Battelle on Yahoo search claims, Google reply

Xeni Jardin

5:02 pm Thu, Aug 11, 2005

Yahoo issued an announcement earlier this week in which they claimed to have indexed over 20 billion items. Over on Searchblog, Boing Boing "band manager" John Battelle posts:

[This] ruffled more than a few feathers across the web, and nowhere more distinctly than at Google. I spent an hour or so on the phone with a group of Google folks, and they shared a lot of information about how they measure index size, how they deal with issues of duplicate URLs and documents, and why they are baffled by Yahoo's claim. I am still reporting this story, so a longer post is forthcoming, but an update at the end of the day is worth penning.
First of all, I agreed to review some of the Google information on background, agreeing not to disclose it save with permission. (I agreed to this only if I could tell you all that I did in fact agree to it). I am still digesting what Google had to say, and the information they sent me, but it did leave a distinct set of questions percolating in my mind, questions that I plan to speak to Yahoo about (Yahoo has agreed to talk as well, we just haven't had time yet).
In any case, the lead really is this: I asked Google to go on the record with their concerns about Yahoo's index and whether they believed the news was in fact accurate, and Google agreed.

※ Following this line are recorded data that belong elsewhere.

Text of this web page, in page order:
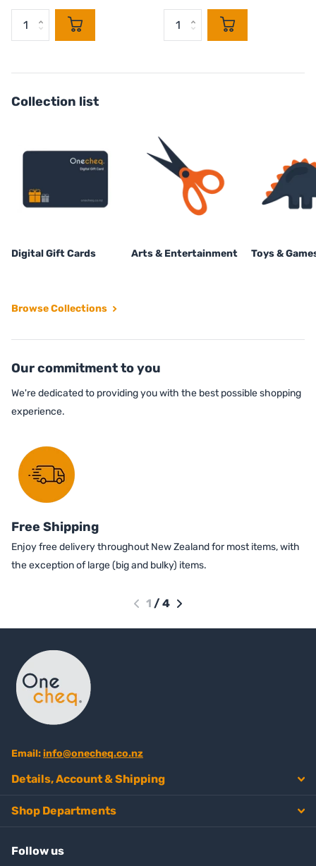
Collection list
Digital Gift Cards Arts & Entertainment Toys &
Browse Collections
Our commitment to you
We're dedicated to providing you with the best possible shopping
experience.
Free Shipping
Enjoy free delivery throughout New Zealand for most items, with
the exception of large (big and bulky) items.
1 / 4
Email:info@onecheq.co.nz
Details, Account & Shipping
Shop Departments
Follow us
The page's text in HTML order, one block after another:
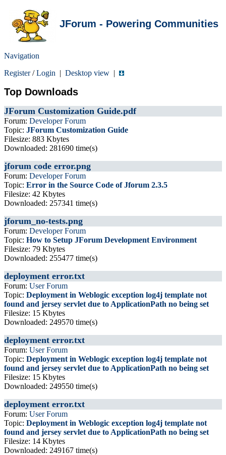
JForum - Powering Communities
Navigation
Register/Login | Desktop view |
Top Downloads
JForum Customization Guide.pdf
Forum: Developer Forum
Topic: JForum Customization Guide
Filesize: 883 Kbytes
Downloaded: 281690 time(s)
jforum code error.png
Forum: Developer Forum
Topic: Error in the Source Code of Jforum 2.3.5
Filesize: 42 Kbytes
Downloaded: 257341 time(s)
jforum_no-tests.png
Forum: Developer Forum
Topic: How to Setup JForum Development Environment
Filesize: 79 Kbytes
Downloaded: 255477 time(s)
deployment error.txt
Forum: User Forum
Topic: Deployment in Weblogic exception log4j template not
found and jersey servlet due to ApplicationPath no being set
Filesize: 15 Kbytes
Downloaded: 249570 time(s)
deployment error.txt
Forum: User Forum
Topic: Deployment in Weblogic exception log4j template not
found and jersey servlet due to ApplicationPath no being set
Filesize: 15 Kbytes
Downloaded: 249550 time(s)
deployment error.txt
Forum: User Forum
Topic: Deployment in Weblogic exception log4j template not
found and jersey servlet due to ApplicationPath no being set
Filesize: 14 Kbytes
Downloaded: 249167 time(s)
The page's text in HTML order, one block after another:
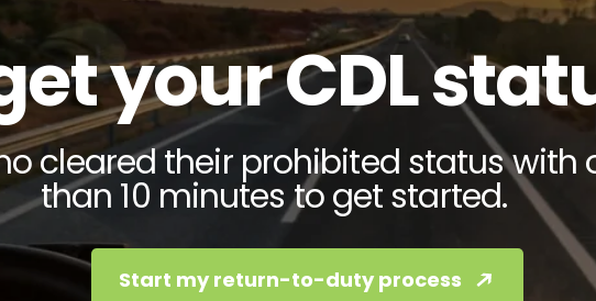
your CDL
cleared their prohibited status with
than 10 minutes to get started.
Start my return-to-duty process
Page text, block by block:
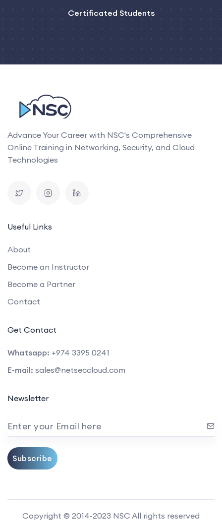
Certificated Students
Advance Your Career with NSC's Comprehensive
Online Training in Networking, Security, and Cloud
Technologies
Useful Links
About
Become an Instructor
Become a Partner
Contact
Get Contact
Whatsapp: +974 3395 0241
E-mail: sales@netseccloud.com
Newsletter
Enter your Email here
Subscribe
Copyright © 2014-2023 NSC All rights reserved
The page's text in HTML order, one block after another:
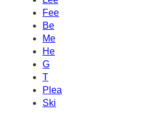
Fee
Be
Me
He
G
T
Plea
Ski
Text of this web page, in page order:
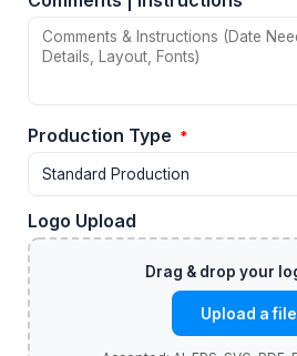
Production Type *
Logo Upload
Upload a file
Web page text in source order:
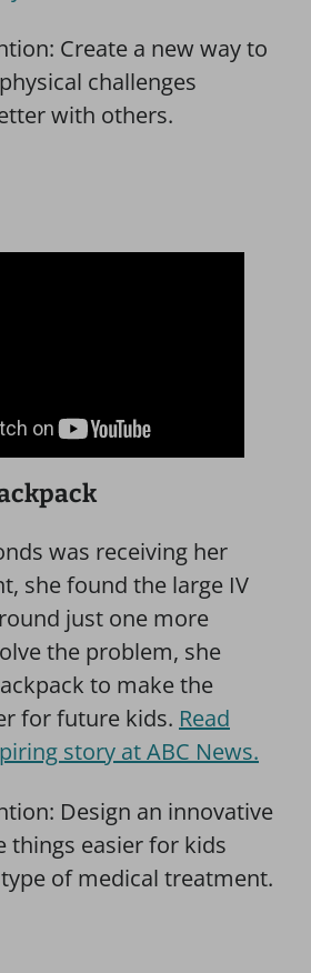
Create a new way to
challenges
with others.
was receiving her
she found the large IV
just one more
the problem, she
to make the
for future kids. Read
story at ABC News.
Design an innovative
things easier for kids
of medical treatment.
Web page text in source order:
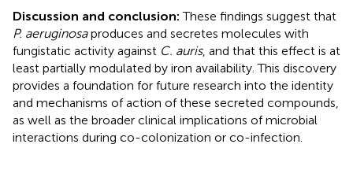
Discussion and conclusion:These findings suggest that
P. aeruginosaproduces and secretes molecules with
fungistatic activity against C. auris, and that this effect is at
least partially modulated by iron availability. This discovery
provides a foundation for future research into the identity
and mechanisms of action of these secreted compounds,
as well as the broader clinical implications of microbial
interactions during co-colonization or co-infection.
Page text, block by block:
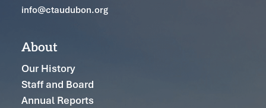
info@ctaudubon.org
About
Our History
Staff and Board
Annual Reports
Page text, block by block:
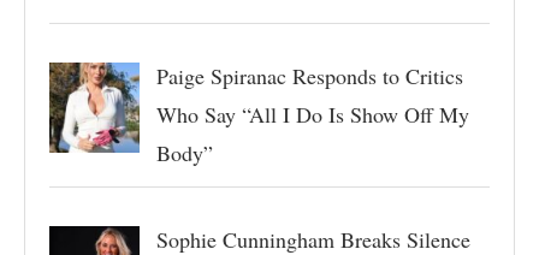
Paige Spiranac Responds to Critics
Who Say “All I Do Is Show Off My
Body”
Sophie Cunningham Breaks Silence
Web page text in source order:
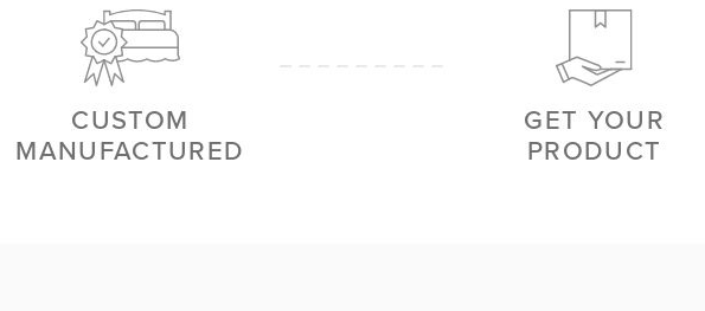
CUSTOM
MANUFACTURED
GET YOUR
PRODUCT
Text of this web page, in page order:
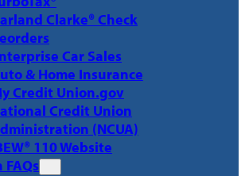
Clarke® Check
Car Sales
& Home Insurance
Credit Union.gov
Credit Union
(NCUA)
110 Website
FAQs
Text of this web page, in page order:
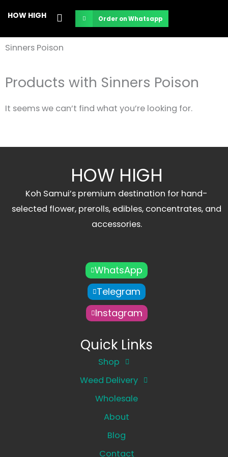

The quote, which I can only attribute at this point to a "Google spokesperson," is as follows:
"Our scientists are not seeing the increase claimed in the Yahoo! index. The data we have doesn't support the 19.2 (billion page) claim and we're confused by that."

Details here. A response from Yahoo, and analysis on how their numbers were calculated, is said to be forthcoming in another post. But as JBat says, the larger point seems to be:

This calls for a benchmark/standard for measurement that might makes all of this moot.

In related news, and also on JBat's blog, the widely discussed Google/Meetro buyout rumor is thought to be false: Link.